■ **The task**:
An exact copy is needed of the lines from the one that contains "Web page text" through the final line of the data below, with pictures left out.

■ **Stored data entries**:

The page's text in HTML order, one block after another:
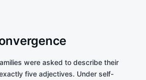
were asked to describe their
five adjectives. Under self-
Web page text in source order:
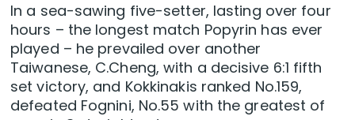
In a sea-sawing five-setter, lasting over four
hours – the longest match Popyrin has ever
played – he prevailed over another
Taiwanese, C.Cheng, with a decisive 6:1 fifth
set victory, and Kokkinakis ranked No.159,
defeated Fognini, No.55 with the greatest of
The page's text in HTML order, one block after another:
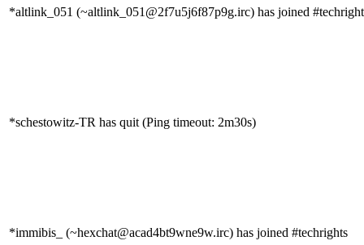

■ **Completed exercise**:
Web page text in source order:
In a sea-sawing five-setter, lasting over four
hours – the longest match Popyrin has ever
played – he prevailed over another
Taiwanese, C.Cheng, with a decisive 6:1 fifth
set victory, and Kokkinakis ranked No.159,
defeated Fognini, No.55 with the greatest of
The page's text in HTML order, one block after another:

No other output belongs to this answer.